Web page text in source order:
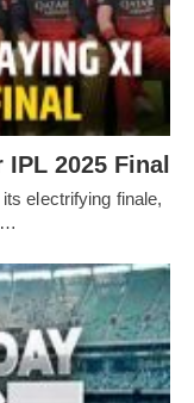
2025 Final
electrifying finale,
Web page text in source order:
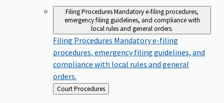
Filing ProceduresMandatory e-filing procedures,
emergency filing guidelines, and compliance with
local rules and general orders.
Filing Procedures Mandatory e-filing
procedures, emergency filing guidelines, and
compliance with local rules and general
orders.
Back
to
Court Procedures
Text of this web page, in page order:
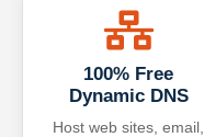
100% Free
Dynamic DNS
Host web sites, email,
★ ★ ★
ACTION ITEM
Copy out all the data without changing anything, and drop the pictures.

RESPONSE BOX
Web page text in source order:
2025 Final
electrifying finale,
Web page text in source order:
Filing ProceduresMandatory e-filing procedures,
emergency filing guidelines, and compliance with
local rules and general orders.
Filing Procedures Mandatory e-filing
procedures, emergency filing guidelines, and
compliance with local rules and general
orders.
Back
to
Court Procedures
Text of this web page, in page order:
100% Free
Dynamic DNS
Host web sites, email,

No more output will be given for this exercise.